DBA as a service – Every company making database software (Microsoft, AWS, Google, Oracle, etc.) is actively building automation for common DBA tasks. Performance tuning and monitoring, disaster recovery, high availability, low latency, auto-scaling based upon historical workloads, the lists go on. The current DBA role, where lonely people work in a basement rebuilding indexes, is ending, one page at a time.
Serverless functions – Serverless functions are also hip these days. Services such as IFTTT make it easy for a user to configure an automated response to whatever trigger they define. Azure Functions and AWS Lambda are where the hipster programmers hang out, building automated processes to help administrators do more with less.
More chatbots – We are starting to see a rise in the number of chatbots available. It won’t be long before you are having a conversation with a chatbot playing the role of a DBA. The only way you’ll know it is a chatbot and not a DBA is because it will be a pleasant conversation for a change. Chatbots are going to put a conversation on top of the automation of the systems underneath. As new people enter the workforce, interaction with chatbots will be seen as the norm.
Summary
There is a dearth of people able to analyze data today.

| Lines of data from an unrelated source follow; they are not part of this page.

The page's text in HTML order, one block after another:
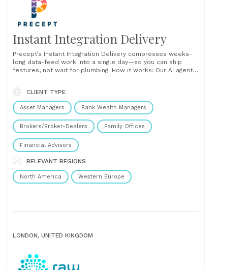
Instant Integration Delivery
Precept’s Instant Integration Delivery compresses weeks-
long data-feed work into a single day—so you can ship
features, not wait for plumbing. How it works: Our AI agent
mapping every field. Your engineer runs a quick visual check,
clicks Approve, and the connection goes live—no code
merge,......
CLIENT TYPE
Asset Managers Bank Wealth Managers
Brokers/Broker-Dealers Family Offices
Financial Advisors
RELEVANT REGIONS
North America Western Europe
LONDON, UNITED KINGDOM

Data analytics is the biggest growth opportunity I see for the next ten years. The industry needs people to help collect, curate, and analyze data.
We also need people to build data visualizations. Something more than an unreadable pie chart. But I will save that rant for a different post.

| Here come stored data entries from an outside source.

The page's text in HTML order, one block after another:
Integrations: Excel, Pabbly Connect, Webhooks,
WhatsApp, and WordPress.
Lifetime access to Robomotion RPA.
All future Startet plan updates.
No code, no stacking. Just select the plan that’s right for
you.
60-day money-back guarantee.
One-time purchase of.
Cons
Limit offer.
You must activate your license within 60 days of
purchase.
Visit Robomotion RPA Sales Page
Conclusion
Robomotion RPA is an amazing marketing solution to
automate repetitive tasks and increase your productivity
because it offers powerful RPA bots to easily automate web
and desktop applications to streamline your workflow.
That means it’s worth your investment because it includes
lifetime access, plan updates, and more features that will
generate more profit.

We are always going to need an administrator to help keep the lights on. But as time goes on we will need fewer administrators. This is why I’m advocating a shift for data professionals to start learning more about data analytics.
Well, I’m not just advocating it, I’m doing it.

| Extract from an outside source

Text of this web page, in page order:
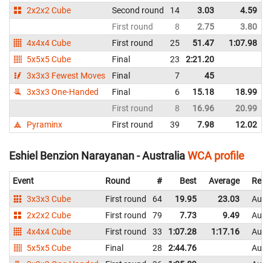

Good read! I recall from a post I read on your site once that you were working on a master in mathematics way back when when you went into IT? Well anyway, your heavy math background positions you well for the move from data management to data science. Those of us, like myself, who are weak in math and got into the data management gig from the business side (MIS), are in deep trouble. I’m working to gain skills in data analytics as well but realized that before I can understand a p value I need to understand a quadratic equation. I’m all the way back now to 8’th grade algebra which it seems I never really mastered. After that comes trig, and then calculus, and then basic statistics and probability, and then discrete math, and then maybe I might be ready to embark on data science. Dr. Codd imagined a world where the engineers built a relational DBMS with a logical data model that abstracted all of this math for the business analyst. Now it seems the opposite has happened and to make any use at all of all this data in the morass of 343 different DBMS you need to be master statistician, computer scientist, software developer, and data analyst all rolled into one. I’m betting he is rolling over in his grave right now. On the positive side, diving back into the math is a worthy endeavor and keeps the brain young 🙂
Ha! Yeah, I do have a math background. However, much of the math needed these days is not that complex. And you don’t have to do a lot of calculations, many programs do that for you. You definitely need to know *why* the math is returning the results, and how to interpret them. And that’s just a skill, same as any other skill, that you learn by doing.